June 6, 2008

We had a long old night of it last night, my friend and I. But on reflection that's not surprising.

"I'm a chef, Juz," she said. "I just don't go to a place of work where people end up dead."

Except that, on Tuesday, she did.

*

They felt the bump, first.

Collision.

Then a searing, whining, wrenching shatter of debris; a shudder of drenching matter; a sudden rush of unexpected wind; the surprise of broken, solid glass; then the thunder of brakes screaming against progression.

They are so fast, and so heavy, it takes a mile and a half to stop.

*

He smiled, apparently.

He smiled as he walked down from the grassy embankment, lay down on the railway tracks, and managed, in that brief moment, to catch the eye of the man in the driving seat.

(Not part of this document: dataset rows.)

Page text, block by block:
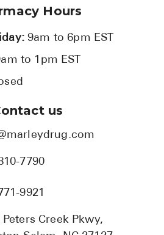
Hours
9am to 6pm EST
to 1pm EST
us
7790
9921
Peters Creek Pkwy,
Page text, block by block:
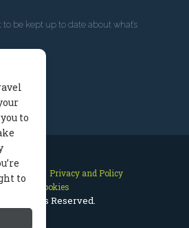
to be kept up to date about what’s
Site Map
Privacy and Policy
Manage Cookies
© All Rights Reserved.
to
to
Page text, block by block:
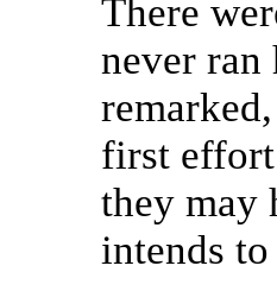
There
never ran
first effort
they may
intends
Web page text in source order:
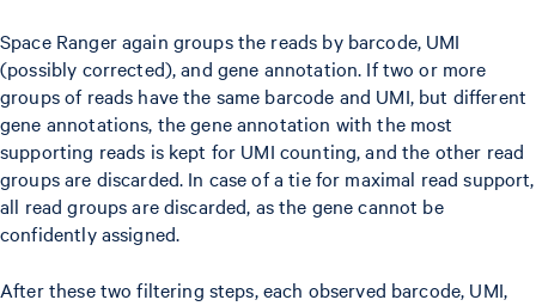
Space Ranger again groups the reads by barcode, UMI
(possibly corrected), and gene annotation. If two or more
groups of reads have the same barcode and UMI, but different
gene annotations, the gene annotation with the most
supporting reads is kept for UMI counting, and the other read
groups are discarded. In case of a tie for maximal read support,
all read groups are discarded, as the gene cannot be
confidently assigned.
After these two filtering steps, each observed barcode, UMI,
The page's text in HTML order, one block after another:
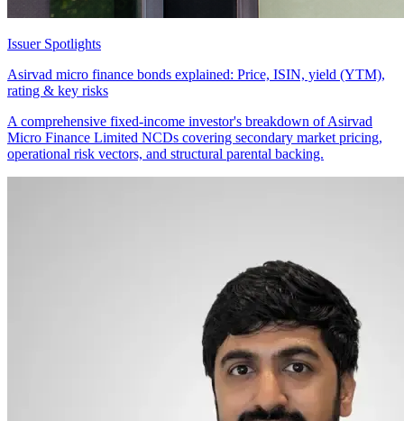
Issuer Spotlights
Asirvad micro finance bonds explained: Price, ISIN, yield (YTM),
rating & key risks
A comprehensive fixed-income investor's breakdown of Asirvad
Micro Finance Limited NCDs covering secondary market pricing,
operational risk vectors, and structural parental backing.
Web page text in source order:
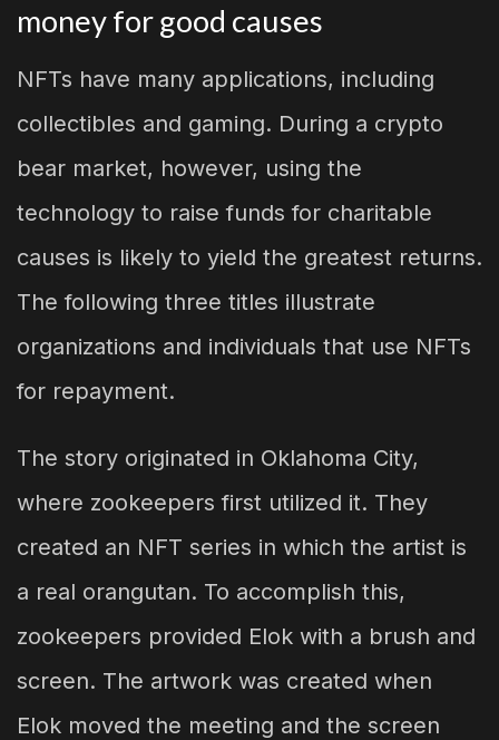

He smiled as the 127mph hurricane of steel flew furiously over his body, instantly splintering his huge torso into pieces, splattering his life and his self as far and as wide as perhaps he'd never been before.

*

Passengers, expecting to reach Milton Keynes on Tuesday, were understandably furious.

And they couldn't understand, when three windows in one carriage and another further back had been blown out, why there was no explanation.

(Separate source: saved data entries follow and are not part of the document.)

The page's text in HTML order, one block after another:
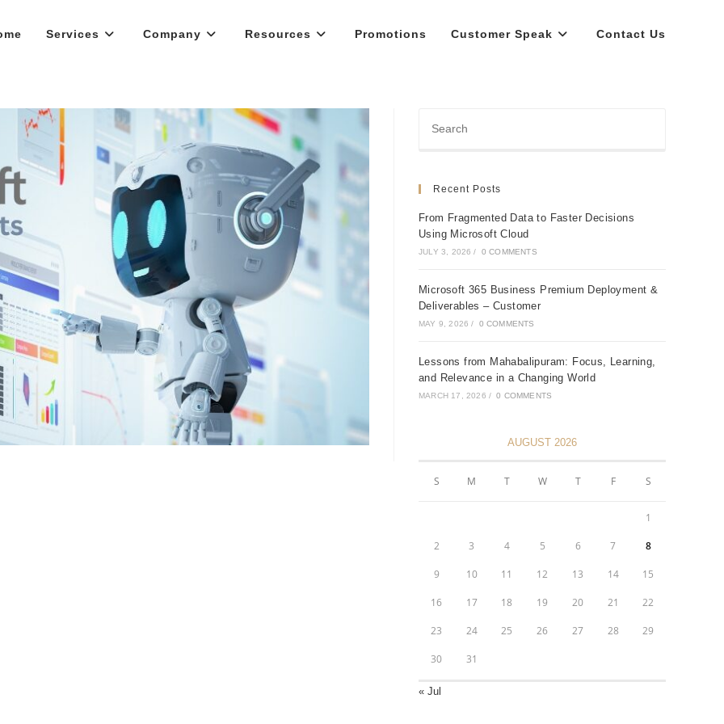
Services Company Resources Promotions Customer Speak Contact Us
Recent Posts
From Fragmented Data to Faster Decisions
Using Microsoft Cloud
JULY 3, 2026 / 0 COMMENTS
Microsoft 365 Business Premium Deployment &
Deliverables – Customer
MAY 9, 2026 / 0 COMMENTS
Lessons from Mahabalipuram: Focus, Learning,
and Relevance in a Changing World
MARCH 17, 2026 / 0 COMMENTS
AUGUST 2026
S M T W T F S
1
2 3 4 5 6 7 8
9 10 11 12 13 14 15
16 17 18 19 20 21 22
23 24 25 26 27 28 29
30 31
« Jul
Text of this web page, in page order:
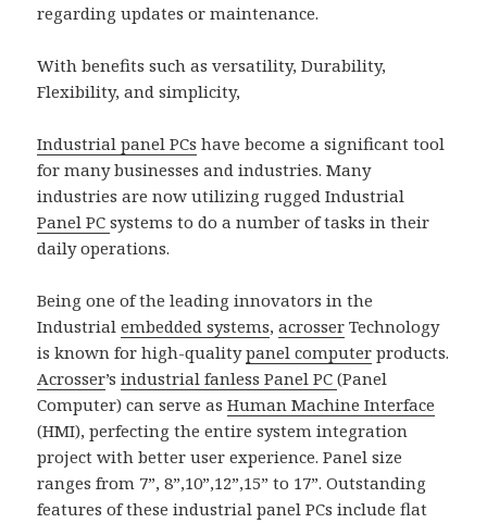
regarding updates or maintenance.
With benefits such as versatility, Durability,
Flexibility, and simplicity,
Industrial panel PCs have become a significant tool
for many businesses and industries. Many
industries are now utilizing rugged Industrial
Panel PCsystems to do a number of tasks in their
daily operations.
Being one of the leading innovators in the
Industrialembedded systems,acrosser Technology
is known for high-qualitypanel computer products.
Acrosser’sindustrial fanless Panel PC(Panel
Computer) can serve asHuman Machine Interface
(HMI), perfecting the entire system integration
project with better user experience. Panel size
ranges from 7”, 8”,10”,12”,15” to 17”. Outstanding
features of these industrial panel PCs include flat
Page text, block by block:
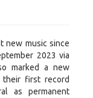
new music since
2023 via
marked a new
their first record
as permanent
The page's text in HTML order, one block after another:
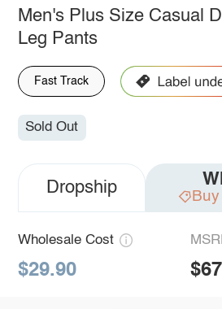
Men's Plus Size Casual
Leg Pants
Fast Track
Sold Out
Dropship
Wholesale Cost
$29.90
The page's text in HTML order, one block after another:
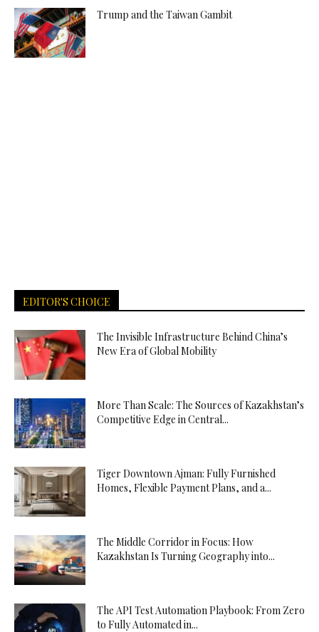
Trump and the Taiwan Gambit
EDITOR'S CHOICE
The Invisible Infrastructure Behind China’s
New Era of Global Mobility
More Than Scale: The Sources of Kazakhstan’s
Competitive Edge in Central...
Tiger Downtown Ajman: Fully Furnished
Homes, Flexible Payment Plans, and a...
The Middle Corridor in Focus: How
Kazakhstan Is Turning Geography into...
The API Test Automation Playbook: From Zero
to Fully Automated in...
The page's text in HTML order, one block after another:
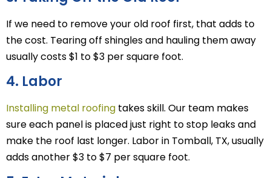
If we need to remove your old roof first, that adds to
the cost. Tearing off shingles and hauling them away
usually costs $1 to $3 per square foot.
4. Labor
Installing metal roofing takes skill. Our team makes
sure each panel is placed just right to stop leaks and
make the roof last longer. Labor in Tomball, TX, usually
adds another $3 to $7 per square foot.
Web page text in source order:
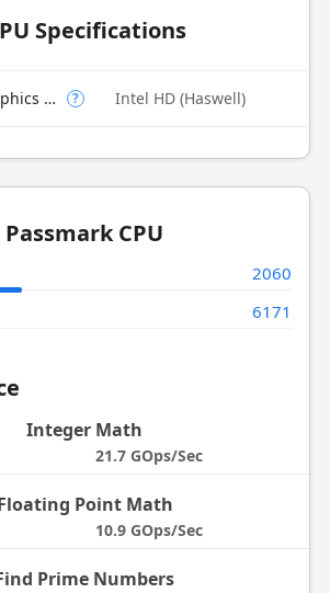
Specifications
Integrated Graphics Model ? Intel HD (Haswell)
Passmark CPU
2060
6171
Integer Math
21.7 GOps/Sec
Point Math
10.9 GOps/Sec
Prime Numbers

Nor could the passengers at Milton Keynes understand why, when the Virgin train did arrive, and arrive hours late, it was on the opposite platform, and had arrived at the exact same time as another, unmarked train, arrived at their platform, yet both travelling in the same direction.

But it was because the latter was a "masking" train.

And it's there for one reason:

To shield the untrained eye from a quarter-mile spray of blackened blood, clinging brain matter and streaking globs of off-white human fat that are still clinging to the side of an almost unstoppable metal beast that takes hundreds of passengers, yes, but not a single prisoner.

*

It was the driver's second in a month.

His sixteenth in a career.

It doesn't, said my friend, get any better, no matter how many of them you kill.

"He doesn't get used to it?"

She looked at me, horrified.

"No," she said. "No he fucking doesn't."

*

The Smiling Man was a large man, and when he lay down on the West Coast line, with that smile upon his face, his eyes fixed upon the man at the controls of the unstoppable force, he knew he was going to die.

But what he didn't know - what he won't ever know - is what happened next.

*

"It was like paint-balling, horror movie-style," she said.

His head and chest had exploded on impact, neatly spreading a cloaking patina of thick red blood right across the front of the train, interspersed with small slivers of skull and stubborn, clinging pieces of brain matter.

The rest of his chest, and indeed half of his pelvis, had with terrific speed and enormous noise, ground itself through the ferocious iron wheels and the resulting mulch was then thrown up with such unforgiving velocity that it shattered three panes of reinforced glass, behind which people sat sipping coffee, about which they felt they had paid too much.

The rest of his pelvis, and his legs, were yanked up into the blooded slipstream and thrown sidewards - into the path of the opposing To-London express, shattering more windows, splintering more bone, smearing yet more sullen ounces of dull maroon blood across windows that moments before showed empty fields and nondescript towns.

*

"He was smiling," she said, again. "Smiling at the driver."

*

She won't work on trains anymore.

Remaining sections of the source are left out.